Exercise goal: Print every entry exactly as written.

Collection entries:
= Beginning of Section =
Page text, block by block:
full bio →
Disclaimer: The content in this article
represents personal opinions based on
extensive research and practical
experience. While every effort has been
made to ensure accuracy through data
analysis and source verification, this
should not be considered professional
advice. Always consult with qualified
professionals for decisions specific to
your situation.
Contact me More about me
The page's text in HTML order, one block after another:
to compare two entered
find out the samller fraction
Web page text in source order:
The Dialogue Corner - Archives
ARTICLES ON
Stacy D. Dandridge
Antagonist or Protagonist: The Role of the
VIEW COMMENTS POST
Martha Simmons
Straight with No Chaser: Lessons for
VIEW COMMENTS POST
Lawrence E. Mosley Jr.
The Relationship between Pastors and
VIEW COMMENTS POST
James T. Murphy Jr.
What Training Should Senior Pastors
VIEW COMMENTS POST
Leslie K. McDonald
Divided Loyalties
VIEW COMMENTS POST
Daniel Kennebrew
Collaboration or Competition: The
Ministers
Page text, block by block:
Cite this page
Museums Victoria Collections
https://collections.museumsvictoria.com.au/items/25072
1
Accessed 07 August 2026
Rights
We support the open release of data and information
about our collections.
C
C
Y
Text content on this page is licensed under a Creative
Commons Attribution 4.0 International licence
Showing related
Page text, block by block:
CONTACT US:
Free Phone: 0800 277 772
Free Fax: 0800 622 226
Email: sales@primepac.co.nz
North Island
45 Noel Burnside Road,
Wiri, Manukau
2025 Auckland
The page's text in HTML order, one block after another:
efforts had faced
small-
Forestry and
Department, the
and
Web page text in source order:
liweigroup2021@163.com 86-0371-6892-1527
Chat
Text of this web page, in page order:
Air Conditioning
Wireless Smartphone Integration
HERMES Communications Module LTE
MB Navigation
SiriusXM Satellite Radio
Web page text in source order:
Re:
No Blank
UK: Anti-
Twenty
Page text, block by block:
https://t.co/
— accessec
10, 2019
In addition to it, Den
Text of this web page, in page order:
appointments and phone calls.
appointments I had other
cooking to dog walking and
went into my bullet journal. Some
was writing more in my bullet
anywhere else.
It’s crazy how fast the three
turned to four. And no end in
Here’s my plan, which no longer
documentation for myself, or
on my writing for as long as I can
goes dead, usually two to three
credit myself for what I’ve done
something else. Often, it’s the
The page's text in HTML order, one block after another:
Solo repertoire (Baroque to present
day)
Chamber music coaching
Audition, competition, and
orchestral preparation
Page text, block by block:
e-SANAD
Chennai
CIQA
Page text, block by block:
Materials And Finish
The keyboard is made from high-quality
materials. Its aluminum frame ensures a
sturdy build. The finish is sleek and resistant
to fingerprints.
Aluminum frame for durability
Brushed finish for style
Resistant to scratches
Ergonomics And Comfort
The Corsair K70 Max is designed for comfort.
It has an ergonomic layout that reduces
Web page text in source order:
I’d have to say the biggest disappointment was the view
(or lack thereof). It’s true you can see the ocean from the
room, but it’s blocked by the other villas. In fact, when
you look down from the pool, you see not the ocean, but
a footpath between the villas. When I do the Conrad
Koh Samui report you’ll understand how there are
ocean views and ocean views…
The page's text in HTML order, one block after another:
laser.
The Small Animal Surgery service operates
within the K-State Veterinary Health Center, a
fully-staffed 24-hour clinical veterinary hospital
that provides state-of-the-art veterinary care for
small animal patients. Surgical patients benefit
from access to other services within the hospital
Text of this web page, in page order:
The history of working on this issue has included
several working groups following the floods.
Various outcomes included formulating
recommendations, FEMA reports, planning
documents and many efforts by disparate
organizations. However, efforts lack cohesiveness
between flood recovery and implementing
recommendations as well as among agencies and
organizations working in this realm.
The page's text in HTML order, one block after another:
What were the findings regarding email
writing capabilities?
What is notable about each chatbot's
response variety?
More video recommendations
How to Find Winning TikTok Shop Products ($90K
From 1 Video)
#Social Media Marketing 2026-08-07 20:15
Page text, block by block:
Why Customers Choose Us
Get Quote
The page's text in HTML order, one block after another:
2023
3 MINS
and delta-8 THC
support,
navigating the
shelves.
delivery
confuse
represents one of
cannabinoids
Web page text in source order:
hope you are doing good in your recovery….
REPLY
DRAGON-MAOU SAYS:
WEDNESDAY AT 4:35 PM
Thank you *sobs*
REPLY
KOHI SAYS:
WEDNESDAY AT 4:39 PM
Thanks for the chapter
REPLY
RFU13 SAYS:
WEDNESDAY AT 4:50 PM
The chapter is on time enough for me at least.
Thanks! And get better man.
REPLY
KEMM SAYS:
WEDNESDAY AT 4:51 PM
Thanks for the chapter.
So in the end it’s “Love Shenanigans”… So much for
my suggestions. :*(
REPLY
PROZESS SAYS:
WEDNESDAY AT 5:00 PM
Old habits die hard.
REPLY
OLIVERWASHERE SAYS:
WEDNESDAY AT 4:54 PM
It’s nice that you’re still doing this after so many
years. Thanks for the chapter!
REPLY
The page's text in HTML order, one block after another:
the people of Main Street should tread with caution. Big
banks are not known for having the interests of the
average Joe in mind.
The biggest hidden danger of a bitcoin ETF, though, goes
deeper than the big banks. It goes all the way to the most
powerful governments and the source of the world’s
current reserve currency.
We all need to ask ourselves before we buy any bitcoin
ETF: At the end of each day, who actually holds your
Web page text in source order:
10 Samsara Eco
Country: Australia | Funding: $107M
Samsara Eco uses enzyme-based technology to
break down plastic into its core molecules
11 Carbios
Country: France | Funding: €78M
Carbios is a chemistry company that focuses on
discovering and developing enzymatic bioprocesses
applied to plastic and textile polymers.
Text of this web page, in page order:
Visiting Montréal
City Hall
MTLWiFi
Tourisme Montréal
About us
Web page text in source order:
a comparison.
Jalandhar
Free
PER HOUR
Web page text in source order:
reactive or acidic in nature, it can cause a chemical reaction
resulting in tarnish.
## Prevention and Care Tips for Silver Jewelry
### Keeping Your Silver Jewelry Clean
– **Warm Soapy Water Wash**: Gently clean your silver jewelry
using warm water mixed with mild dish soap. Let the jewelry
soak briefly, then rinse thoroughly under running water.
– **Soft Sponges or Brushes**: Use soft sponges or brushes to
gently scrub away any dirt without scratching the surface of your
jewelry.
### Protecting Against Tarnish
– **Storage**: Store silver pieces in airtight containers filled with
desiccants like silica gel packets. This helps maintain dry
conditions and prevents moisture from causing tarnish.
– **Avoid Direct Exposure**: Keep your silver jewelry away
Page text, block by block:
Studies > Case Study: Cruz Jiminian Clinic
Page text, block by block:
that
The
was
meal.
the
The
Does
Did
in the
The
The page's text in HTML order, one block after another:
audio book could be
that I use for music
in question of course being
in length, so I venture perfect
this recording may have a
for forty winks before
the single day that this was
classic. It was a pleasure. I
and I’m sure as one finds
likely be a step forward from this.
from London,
= End of Section =
Response box:
Page text, block by block:
full bio →
Disclaimer: The content in this article
represents personal opinions based on
extensive research and practical
experience. While every effort has been
made to ensure accuracy through data
analysis and source verification, this
should not be considered professional
advice. Always consult with qualified
professionals for decisions specific to
your situation.
Contact me More about me
The page's text in HTML order, one block after another:
to compare two entered
find out the samller fraction
Web page text in source order:
The Dialogue Corner - Archives
ARTICLES ON
Stacy D. Dandridge
Antagonist or Protagonist: The Role of the
VIEW COMMENTS POST
Martha Simmons
Straight with No Chaser: Lessons for
VIEW COMMENTS POST
Lawrence E. Mosley Jr.
The Relationship between Pastors and
VIEW COMMENTS POST
James T. Murphy Jr.
What Training Should Senior Pastors
VIEW COMMENTS POST
Leslie K. McDonald
Divided Loyalties
VIEW COMMENTS POST
Daniel Kennebrew
Collaboration or Competition: The
Ministers
Page text, block by block:
Cite this page
Museums Victoria Collections
https://collections.museumsvictoria.com.au/items/25072
1
Accessed 07 August 2026
Rights
We support the open release of data and information
about our collections.
C
C
Y
Text content on this page is licensed under a Creative
Commons Attribution 4.0 International licence
Showing related
Page text, block by block:
CONTACT US:
Free Phone: 0800 277 772
Free Fax: 0800 622 226
Email: sales@primepac.co.nz
North Island
45 Noel Burnside Road,
Wiri, Manukau
2025 Auckland
The page's text in HTML order, one block after another:
efforts had faced
small-
Forestry and
Department, the
and
Web page text in source order:
liweigroup2021@163.com 86-0371-6892-1527
Chat
Text of this web page, in page order:
Air Conditioning
Wireless Smartphone Integration
HERMES Communications Module LTE
MB Navigation
SiriusXM Satellite Radio
Web page text in source order:
Re:
No Blank
UK: Anti-
Twenty
Page text, block by block:
https://t.co/
— accessec
10, 2019
In addition to it, Den
Text of this web page, in page order:
appointments and phone calls.
appointments I had other
cooking to dog walking and
went into my bullet journal. Some
was writing more in my bullet
anywhere else.
It’s crazy how fast the three
turned to four. And no end in
Here’s my plan, which no longer
documentation for myself, or
on my writing for as long as I can
goes dead, usually two to three
credit myself for what I’ve done
something else. Often, it’s the
The page's text in HTML order, one block after another:
Solo repertoire (Baroque to present
day)
Chamber music coaching
Audition, competition, and
orchestral preparation
Page text, block by block:
e-SANAD
Chennai
CIQA
Page text, block by block:
Materials And Finish
The keyboard is made from high-quality
materials. Its aluminum frame ensures a
sturdy build. The finish is sleek and resistant
to fingerprints.
Aluminum frame for durability
Brushed finish for style
Resistant to scratches
Ergonomics And Comfort
The Corsair K70 Max is designed for comfort.
It has an ergonomic layout that reduces
Web page text in source order:
I’d have to say the biggest disappointment was the view
(or lack thereof). It’s true you can see the ocean from the
room, but it’s blocked by the other villas. In fact, when
you look down from the pool, you see not the ocean, but
a footpath between the villas. When I do the Conrad
Koh Samui report you’ll understand how there are
ocean views and ocean views…
The page's text in HTML order, one block after another:
laser.
The Small Animal Surgery service operates
within the K-State Veterinary Health Center, a
fully-staffed 24-hour clinical veterinary hospital
that provides state-of-the-art veterinary care for
small animal patients. Surgical patients benefit
from access to other services within the hospital
Text of this web page, in page order:
The history of working on this issue has included
several working groups following the floods.
Various outcomes included formulating
recommendations, FEMA reports, planning
documents and many efforts by disparate
organizations. However, efforts lack cohesiveness
between flood recovery and implementing
recommendations as well as among agencies and
organizations working in this realm.
The page's text in HTML order, one block after another:
What were the findings regarding email
writing capabilities?
What is notable about each chatbot's
response variety?
More video recommendations
How to Find Winning TikTok Shop Products ($90K
From 1 Video)
#Social Media Marketing 2026-08-07 20:15
Page text, block by block:
Why Customers Choose Us
Get Quote
The page's text in HTML order, one block after another:
2023
3 MINS
and delta-8 THC
support,
navigating the
shelves.
delivery
confuse
represents one of
cannabinoids
Web page text in source order:
hope you are doing good in your recovery….
REPLY
DRAGON-MAOU SAYS:
WEDNESDAY AT 4:35 PM
Thank you *sobs*
REPLY
KOHI SAYS:
WEDNESDAY AT 4:39 PM
Thanks for the chapter
REPLY
RFU13 SAYS:
WEDNESDAY AT 4:50 PM
The chapter is on time enough for me at least.
Thanks! And get better man.
REPLY
KEMM SAYS:
WEDNESDAY AT 4:51 PM
Thanks for the chapter.
So in the end it’s “Love Shenanigans”… So much for
my suggestions. :*(
REPLY
PROZESS SAYS:
WEDNESDAY AT 5:00 PM
Old habits die hard.
REPLY
OLIVERWASHERE SAYS:
WEDNESDAY AT 4:54 PM
It’s nice that you’re still doing this after so many
years. Thanks for the chapter!
REPLY
The page's text in HTML order, one block after another:
the people of Main Street should tread with caution. Big
banks are not known for having the interests of the
average Joe in mind.
The biggest hidden danger of a bitcoin ETF, though, goes
deeper than the big banks. It goes all the way to the most
powerful governments and the source of the world’s
current reserve currency.
We all need to ask ourselves before we buy any bitcoin
ETF: At the end of each day, who actually holds your
Web page text in source order:
10 Samsara Eco
Country: Australia | Funding: $107M
Samsara Eco uses enzyme-based technology to
break down plastic into its core molecules
11 Carbios
Country: France | Funding: €78M
Carbios is a chemistry company that focuses on
discovering and developing enzymatic bioprocesses
applied to plastic and textile polymers.
Text of this web page, in page order:
Visiting Montréal
City Hall
MTLWiFi
Tourisme Montréal
About us
Web page text in source order:
a comparison.
Jalandhar
Free
PER HOUR
Web page text in source order:
reactive or acidic in nature, it can cause a chemical reaction
resulting in tarnish.
## Prevention and Care Tips for Silver Jewelry
### Keeping Your Silver Jewelry Clean
– **Warm Soapy Water Wash**: Gently clean your silver jewelry
using warm water mixed with mild dish soap. Let the jewelry
soak briefly, then rinse thoroughly under running water.
– **Soft Sponges or Brushes**: Use soft sponges or brushes to
gently scrub away any dirt without scratching the surface of your
jewelry.
### Protecting Against Tarnish
– **Storage**: Store silver pieces in airtight containers filled with
desiccants like silica gel packets. This helps maintain dry
conditions and prevents moisture from causing tarnish.
– **Avoid Direct Exposure**: Keep your silver jewelry away
Page text, block by block:
Studies > Case Study: Cruz Jiminian Clinic
Page text, block by block:
that
The
was
meal.
the
The
Does
Did
in the
The
The page's text in HTML order, one block after another:
audio book could be
that I use for music
in question of course being
in length, so I venture perfect
this recording may have a
for forty winks before
the single day that this was
classic. It was a pleasure. I
and I’m sure as one finds
likely be a step forward from this.
from London,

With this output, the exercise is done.